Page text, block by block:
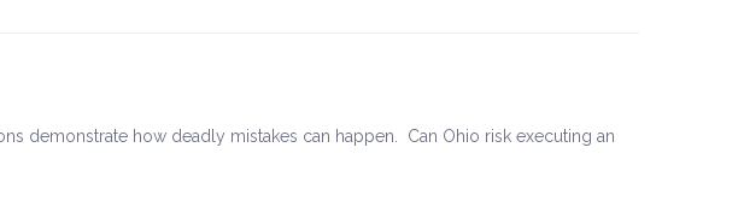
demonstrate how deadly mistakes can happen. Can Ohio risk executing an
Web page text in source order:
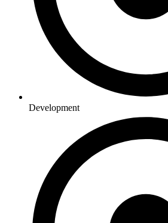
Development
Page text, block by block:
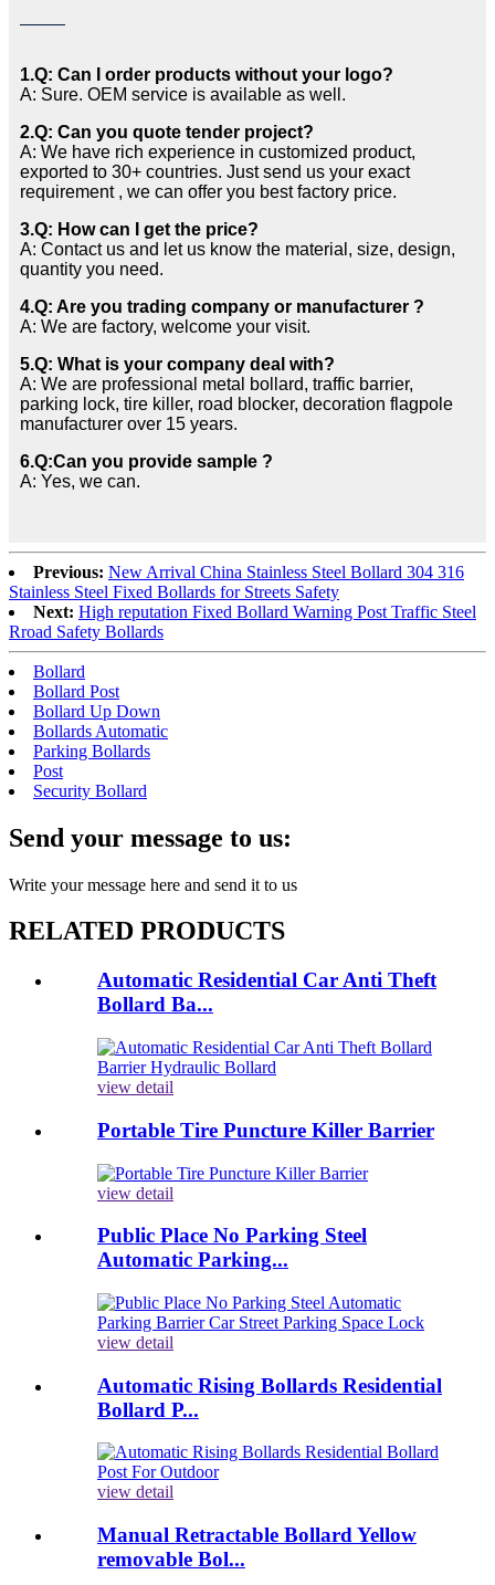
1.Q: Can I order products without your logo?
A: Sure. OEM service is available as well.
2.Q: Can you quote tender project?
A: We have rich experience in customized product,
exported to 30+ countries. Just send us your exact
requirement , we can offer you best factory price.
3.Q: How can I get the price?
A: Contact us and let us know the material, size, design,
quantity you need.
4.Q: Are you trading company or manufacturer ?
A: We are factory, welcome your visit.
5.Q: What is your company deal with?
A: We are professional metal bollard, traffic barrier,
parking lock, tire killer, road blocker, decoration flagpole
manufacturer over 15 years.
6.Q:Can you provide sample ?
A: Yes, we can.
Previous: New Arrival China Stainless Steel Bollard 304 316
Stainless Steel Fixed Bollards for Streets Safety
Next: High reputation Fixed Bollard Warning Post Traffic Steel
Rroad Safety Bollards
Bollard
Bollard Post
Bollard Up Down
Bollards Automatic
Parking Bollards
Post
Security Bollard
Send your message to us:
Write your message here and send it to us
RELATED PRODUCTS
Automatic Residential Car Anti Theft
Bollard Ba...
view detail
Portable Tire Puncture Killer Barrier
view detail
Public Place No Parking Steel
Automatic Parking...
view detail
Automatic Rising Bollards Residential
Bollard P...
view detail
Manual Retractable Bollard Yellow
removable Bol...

===============

__Exercise brief__: In the entries above, find each line with the word "manufacturer" and return it.

__Output of the task__:
4.Q: Are you trading company or manufacturer ?
manufacturer over 15 years.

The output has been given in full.